Jumlah korban meninggal dunia dalam tragedi tabrakan KA Argo Bromo Anggrek dan KRL Commuter Line di Stasiun Bekasi Timur bertambah menjadi 16 orang hingga Rabu (29/4/2026) sore. Dilansir dari Kompas, satu korban tambahan atas nama Mia Citra dinyatakan wafat setelah menjalani perawatan intensif akibat luka serius pada bagian tangan dan kaki.
Insiden maut yang melibatkan kereta eksekutif dan kereta komuter tersebut kini menjadi sorotan tajam bagi evaluasi sistem perkeretaapian nasional. Pemerintah daerah dan instansi terkait mulai merumuskan langkah mitigasi guna mencegah insiden serupa berulang di perlintasan sebidang wilayah Jawa Barat.
Gubernur Jawa Barat, Dedi Mulyadi, tengah menyiapkan serangkaian kebijakan strategis untuk memperketat keamanan di titik-titik rawan kecelakaan palang pintu. Rencana pembangunan infrastruktur tambahan menjadi salah satu opsi utama yang dipertimbangkan pemerintah provinsi.
"Sahabat KompasTV, apa pendapat kalian soal berita ini? Komentar di bawah ya!" ujar pembawa acara berita Kompas TV saat menutup segmen laporan terkait tragedi tersebut.
Langkah preventif tersebut mencakup usulan pembangunan jalan layang atau flyover di perlintasan yang padat lalu lintas guna memisahkan jalur kendaraan dengan jalur rel. Sementara itu, pihak PT Kereta Api Indonesia (KAI) memberikan pernyataan resmi mengenai jaminan keamanan operasional mereka bagi para penumpang.

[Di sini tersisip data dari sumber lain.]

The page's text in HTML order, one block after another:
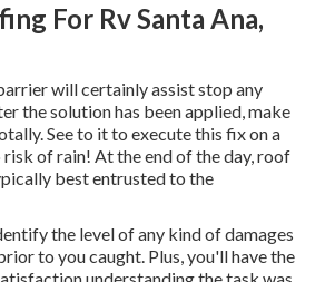
For Rv Santa Ana,
will certainly assist stop any
the solution has been applied, make
See to it to execute this fix on a
risk of rain! At the end of the day, roof
best entrusted to the
the level of any kind of damages
to you caught. Plus, you'll have the

Manajemen KAI menegaskan komitmen perusahaan dalam menjaga standar keselamatan di seluruh rangkaian kereta tanpa pengecualian. Hal ini dilakukan untuk memulihkan kepercayaan publik terhadap moda transportasi berbasis rel pasca-kecelakaan besar tersebut.

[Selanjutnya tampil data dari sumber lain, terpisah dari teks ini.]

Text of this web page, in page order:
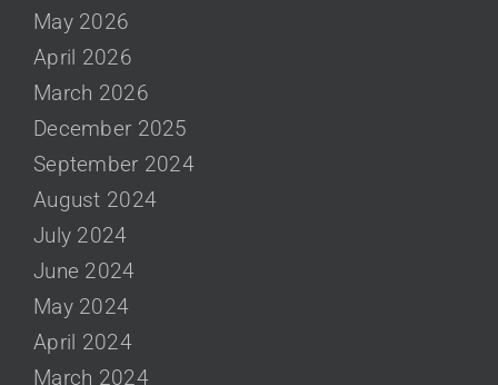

Pengamat perkeretaapian, Joni Martinus, menyampaikan desakan kepada regulator agar segera melakukan investigasi menyeluruh dan audit keselamatan secara rutin. Audit tersebut diharapkan mencakup pemeriksaan kelaikan sarana serta evaluasi kompetensi sumber daya manusia di sektor transportasi kereta api.

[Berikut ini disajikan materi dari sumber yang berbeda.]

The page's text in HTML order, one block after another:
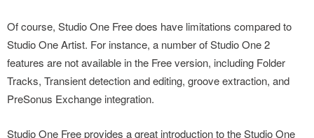
Of course, Studio One Free does have limitations compared to
Studio One Artist. For instance, a number of Studio One 2
features are not available in the Free version, including Folder
Tracks, Transient detection and editing, groove extraction, and
PreSonus Exchange integration.
Studio One Free provides a great introduction to the Studio One
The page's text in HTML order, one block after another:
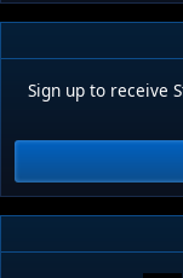
Sign up to receive
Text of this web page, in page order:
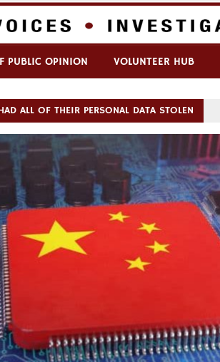
PUBLIC OPINION VOLUNTEER HUB
ALL OF THEIR PERSONAL DATA STOLEN
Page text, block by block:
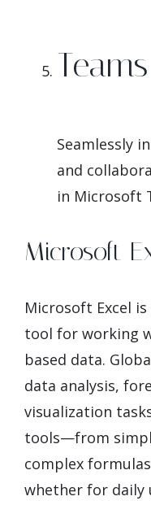
Seamlessly
and
in Microsoft
Microsoft
Microsoft Excel
tool for working
based data.
data analysis,
visualization
tools—from
complex
whether for daily
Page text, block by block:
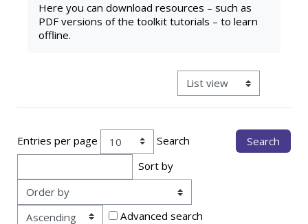
Here you can download resources – such as
PDF versions of the toolkit tutorials – to learn
offline.
View mode tertiary
Entries per page
Search
Sort by
Advanced search
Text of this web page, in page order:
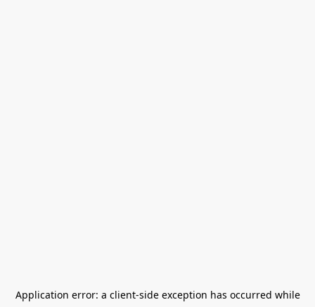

Masyarakat kini menantikan implementasi nyata dari janji pemerintah dan penyedia jasa transportasi agar jalur kereta api kembali menjadi pilihan perjalanan yang aman. Penanganan pasca-tragedi di Bekasi ini dianggap sebagai ujian bagi komitmen keselamatan transportasi publik di Indonesia.